WORK TASK:
Return all of the data exactly as written, without the pictures.
▬▬▬▬▬▬
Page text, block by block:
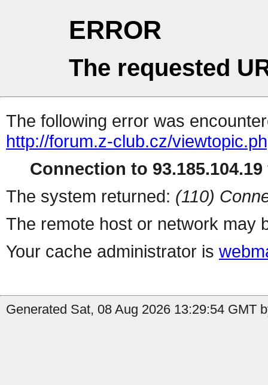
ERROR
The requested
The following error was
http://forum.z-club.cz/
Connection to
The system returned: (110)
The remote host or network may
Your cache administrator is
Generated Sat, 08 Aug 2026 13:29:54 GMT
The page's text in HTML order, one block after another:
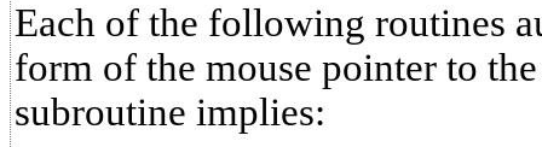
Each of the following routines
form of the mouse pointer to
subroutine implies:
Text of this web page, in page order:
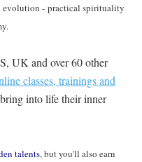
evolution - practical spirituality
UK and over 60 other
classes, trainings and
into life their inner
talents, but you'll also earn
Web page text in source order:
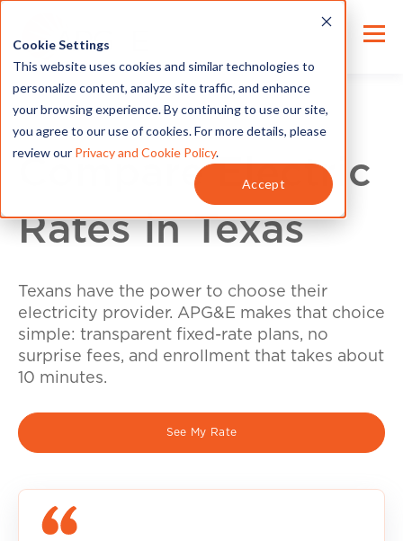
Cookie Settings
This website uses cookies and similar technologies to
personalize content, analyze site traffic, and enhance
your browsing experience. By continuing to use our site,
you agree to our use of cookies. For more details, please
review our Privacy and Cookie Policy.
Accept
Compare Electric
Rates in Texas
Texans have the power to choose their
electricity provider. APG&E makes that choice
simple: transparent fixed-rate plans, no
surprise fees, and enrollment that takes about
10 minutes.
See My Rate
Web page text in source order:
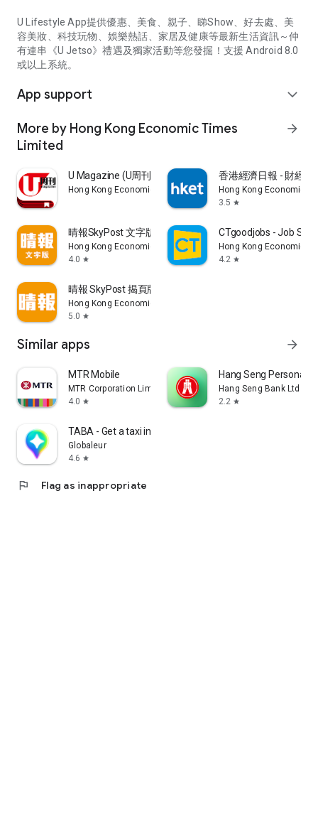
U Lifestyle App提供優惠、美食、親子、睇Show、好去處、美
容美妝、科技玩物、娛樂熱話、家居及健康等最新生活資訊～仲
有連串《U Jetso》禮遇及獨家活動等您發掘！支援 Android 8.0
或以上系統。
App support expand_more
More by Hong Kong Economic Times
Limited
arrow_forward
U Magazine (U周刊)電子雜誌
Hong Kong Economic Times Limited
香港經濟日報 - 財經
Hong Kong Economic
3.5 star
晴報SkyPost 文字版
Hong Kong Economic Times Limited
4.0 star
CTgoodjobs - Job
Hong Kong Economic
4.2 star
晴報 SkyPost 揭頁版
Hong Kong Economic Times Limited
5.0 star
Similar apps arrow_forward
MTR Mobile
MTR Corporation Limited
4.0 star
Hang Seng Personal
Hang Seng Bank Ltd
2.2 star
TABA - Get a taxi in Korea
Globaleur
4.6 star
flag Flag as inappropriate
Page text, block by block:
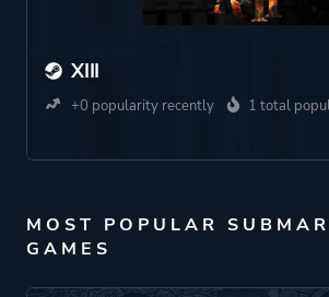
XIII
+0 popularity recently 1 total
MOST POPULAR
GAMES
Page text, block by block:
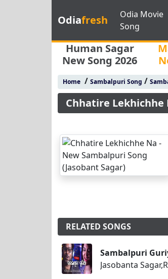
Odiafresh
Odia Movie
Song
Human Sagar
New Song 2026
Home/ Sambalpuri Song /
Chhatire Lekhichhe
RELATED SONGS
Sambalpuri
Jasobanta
▬▬▬▬▬▬
FINISHED TASK:
Page text, block by block:
ERROR
The requested
The following error was
http://forum.z-club.cz/
Connection to
The system returned: (110)
The remote host or network may
Your cache administrator is
Generated Sat, 08 Aug 2026 13:29:54 GMT
The page's text in HTML order, one block after another:
Each of the following routines
form of the mouse pointer to
subroutine implies:
Text of this web page, in page order:
evolution - practical spirituality
UK and over 60 other
classes, trainings and
into life their inner
talents, but you'll also earn
Web page text in source order:
Cookie Settings
This website uses cookies and similar technologies to
personalize content, analyze site traffic, and enhance
your browsing experience. By continuing to use our site,
you agree to our use of cookies. For more details, please
review our Privacy and Cookie Policy.
Accept
Compare Electric
Rates in Texas
Texans have the power to choose their
electricity provider. APG&E makes that choice
simple: transparent fixed-rate plans, no
surprise fees, and enrollment that takes about
10 minutes.
See My Rate
Web page text in source order:
U Lifestyle App提供優惠、美食、親子、睇Show、好去處、美
容美妝、科技玩物、娛樂熱話、家居及健康等最新生活資訊～仲
有連串《U Jetso》禮遇及獨家活動等您發掘！支援 Android 8.0
或以上系統。
App support expand_more
More by Hong Kong Economic Times
Limited
arrow_forward
U Magazine (U周刊)電子雜誌
Hong Kong Economic Times Limited
香港經濟日報 - 財經
Hong Kong Economic
3.5 star
晴報SkyPost 文字版
Hong Kong Economic Times Limited
4.0 star
CTgoodjobs - Job
Hong Kong Economic
4.2 star
晴報 SkyPost 揭頁版
Hong Kong Economic Times Limited
5.0 star
Similar apps arrow_forward
MTR Mobile
MTR Corporation Limited
4.0 star
Hang Seng Personal
Hang Seng Bank Ltd
2.2 star
TABA - Get a taxi in Korea
Globaleur
4.6 star
flag Flag as inappropriate
Page text, block by block:
XIII
+0 popularity recently 1 total
MOST POPULAR
GAMES
Page text, block by block:
Odiafresh
Odia Movie
Song
Human Sagar
New Song 2026
Home/ Sambalpuri Song /
Chhatire Lekhichhe
RELATED SONGS
Sambalpuri
Jasobanta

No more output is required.